Le “sommet” des opérations, c’est une résidence en plein ciel, perchée sur une dune. Elle constitue pour tous les navigateurs du Bassin un amer superbe mais qui écrase de sa masse, non seulement le double clocher de Saint-Elme voisin, mais aussi tout la ville dont le charme essentiel du visage vient de ses toitures inclinées et de ses tuiles rouges. On parle alors de faire de cette tour “la flamme” d’un quartier tout vertical qui s’amorce mais qui reste sans suite, du port jusqu’au stade Matéo-Petit. Ailleurs, dans l’euphorie des “Trente glorieuses”, on parle aussi de la possibilité de construire dans la Ville d’hiver des immeubles inclus dans le volume des villas existantes. Un volume si imposant qu’il permettrait un grand nombre d’étages. Arcachon, navré, « Regarde pousser « nevyorc » » et voit disparaître sa vieille ville.

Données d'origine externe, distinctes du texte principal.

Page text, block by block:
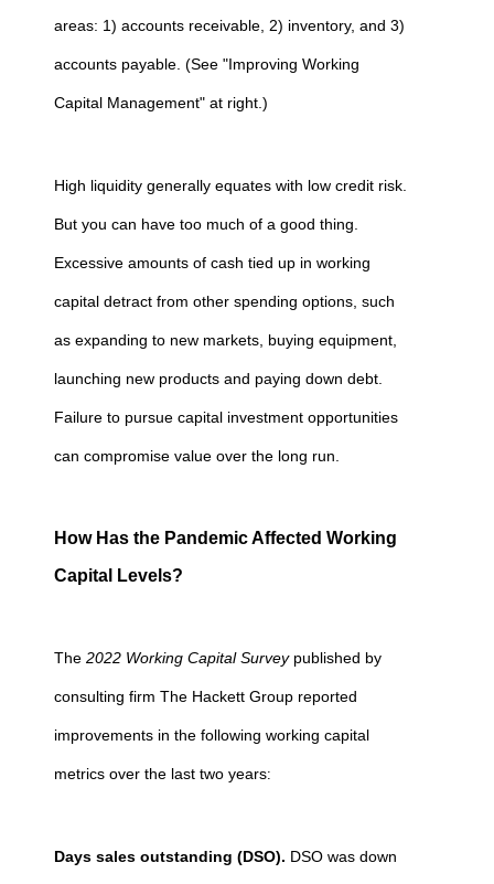
areas: 1) accounts receivable, 2) inventory, and 3)
accounts payable. (See "Improving Working
Capital Management" at right.)
High liquidity generally equates with low credit risk.
But you can have too much of a good thing.
Excessive amounts of cash tied up in working
capital detract from other spending options, such
as expanding to new markets, buying equipment,
launching new products and paying down debt.
Failure to pursue capital investment opportunities
can compromise value over the long run.
How Has the Pandemic Affected Working
Capital Levels?
The 2022 Working Capital Surveypublished by
consulting firm The Hackett Group reported
improvements in the following working capital
metrics over the last two years:
Days sales outstanding (DSO). DSO was down

L’erreur est d’autant plus flagrante qu’à la même époque, de grandes stations touristiques de la Basse Normandie ou de Bretagne imposent un style architectural inspiré par la construction traditionnelle. Fort heureusement, un sursaut parcourt alors la ville. Le docteur Fleury, maire-adjoint, déclare : « Nous sommes un certain nombre (…) à ne pas croire comme inéluctable la reconstruction du mur de l’Atlantique ». Dans le même mouvement, une association pour “La Sauvegarde du site d’Arcachon” voit le jour et, dans la ville d’hiver, un courageux comité qui, lui aussi n’hésite pas à s’opposer aux appétits de promoteurs sans envergure, se monte et entreprend de la protéger. Il y réussit si bien que, le 19 septembre 1985, est obtenu, avec l’appui de Robert Fleury, alors maire, le classement “en site”, de la Ville d’hiver tout entière. Cependant, le pire n’étant jamais sûr, de nouvelles dispositions s’imposent aux stations classées à partir de 1982. On commence alors à voir surgir des immeubles enfin couverts de toits de tuiles à plusieurs pans et aux façades ornées de balcons aux formes variées plus inventives. À partir de 2001, le nouveau plan local d’urbanisme impose une architecture inspirée du style arcachonnais : larges toitures, importants avant-toits, boiseries dans les façades, le groupe Gaume établissant le prototype, cette fois réussi, de ce nouveau type d’immeubles.
Il faut cependant noter, d’abord, que la construction de tours d’une dizaine d’étages, a permis de résoudre, mais en partie seulement et avec retard, le difficile problème des logements sociaux dans la cité. Des logements qui, d’ailleurs, prennent aussi parfois la forme de jolies résidences. Ensuite, il faut aussi admettre que certaines grandes constructions ne manquent pas d’allure. L’ensemble “Les Perlières” forme une astucieuse tentative pour briser la monotonie des blocs bétonnés. Le “Grand Voile” montre une impressionnante envolée de loggias en vitres bleutées. La rue de “La Calante” semble sortir d’une opérette à la Francis Lopez. Ailleurs, des pergolas délirantes, d’immenses portiques, des balcons métalliques couronnés d’une sorte de balcon avant-toit farfelu ou, encore, les quatre colonnes de vingt mètres de hauteur de “Véronèse”, signent des intentions de bâtir autrement.
Il n’en reste pas moins que tout cela reste l’exception dans une banalité ambiante qui montre que la ville n’a pas su, en cédant à la facilité du profil immédiat, durant une large partie de la seconde moitié du XXe siècle, conserver sa couverture végétale mêlée à un bâti d’une originale ampleur, marquée d’invention et de fantaisie. Il reste de cette impuissance, certes, une belle étoffe, mais mitée, ou rapiécée, comme l’on veut. Retisser sa trame, c’est une autre histoire.